As described above, the present invention is configured as described above, and provides a hard film exhibiting further excellent wear resistance and adhesion while making use of the excellent characteristics of the hard film developed so far. It has become possible to provide a hard film-coated member in which a member requiring high wear resistance is coated with the above-mentioned hard film with good adhesion.

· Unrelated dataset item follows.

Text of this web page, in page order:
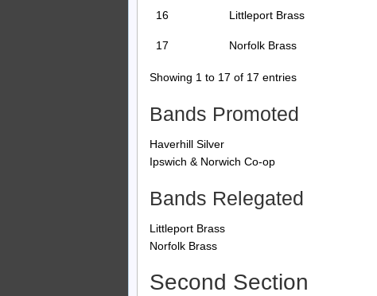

 ──────────────────────────────────────────────────続 き Continuing from the front page (72) Inventor Taichi Aoki 179-1 Kanegasaki Nishi-Oike, Uozumi-cho, Akashi-shi, Hyogo Inside Shinko Kobelco Tools Co., Ltd. (72) Yusuke Tanaka 179- Nishi-Oike, Kanegasaki, Uozumi-cho, Akashi-shi, Hyogo 1 Shinko Kobelco Tools Co., Ltd. (72) Inventor Seiichiro Kitaura 179-1 Kanegasaki Nishiike, Uozumi-machi, Akashi-shi, Hyogo Prefecture Shinko Kobelco Tools Co., Ltd. -1 Inside Shinko Kobelco Tools Co., Ltd. (72) Inventor Natsuki Ichinomiya 179-1 Kanegasaki Nishi-Oike, Uozumi-cho, Akashi-shi, Hyogo Prefecture Inside Kobe Kobelco Tools Co., Ltd. (72) Motoki Matsumoto Kanegasaki-Nishi-Oike, Uozumi-cho, Akashi-shi, Hyogo Prefecture 179-1 Shinko Kobelco Tool Co., Ltd. (72) Inventor Koichi Maeda Fish in Akashi, Hyogo Prefecture 179-1 Kanegasaki Nishi-Oike, Sumicho Kobelco Tool Co., Ltd. (72) Inventor Toshiki Sato 1-5-5 Takatsukadai, Nishi-ku, Kobe Kobe Steel Works, Ltd. Kobe Steel, Ltd.Kobe Steel Technical Research Institute Kobe Steel, Kobe Steel Institute Kobe Research Institute Kobe Research Institute, Kobe, Japan In-house F-term (reference) 3C046 FF09 FF10 FF11 FF16 FF25 4K029 BA02 BA07 BA11 BA16 BA17 BA54 BB02 BC02 BD05 EA01 4K030 BA06 BA10 BA12 BA13 BA17 BA18 BA19 BA20 BA22 BA41 BB13 CA02 CA03 LA01 LA22 4K04 BA01B

Claims (5)

[Claims] 1. A hard coating formed on a surface of a base material, wherein the first layer formed on the base material side is made of a 4a, 5a, 6a group metal, and a second layer laminated on the surface side Has the composition of (V _u Ti _1-u ) (N _v C _1-v ) where 0.25 ≦ u ≦ 0.75, 0.6 ≦ v ≦ 1 and has excellent wear resistance. Hard coating. 2. The hard coating according to claim 1, wherein the thickness of the first layer is 5 to 500 nm. 3. The total thickness of the first layer and the second layer is 0.
The hard coating according to claim 1, which has a thickness of 8 to 20 μm. 4. A hard coating member comprising the hard coating according to claim 1 formed thereon. 5. A cutting tool on which the hard coating according to claim 1 is formed.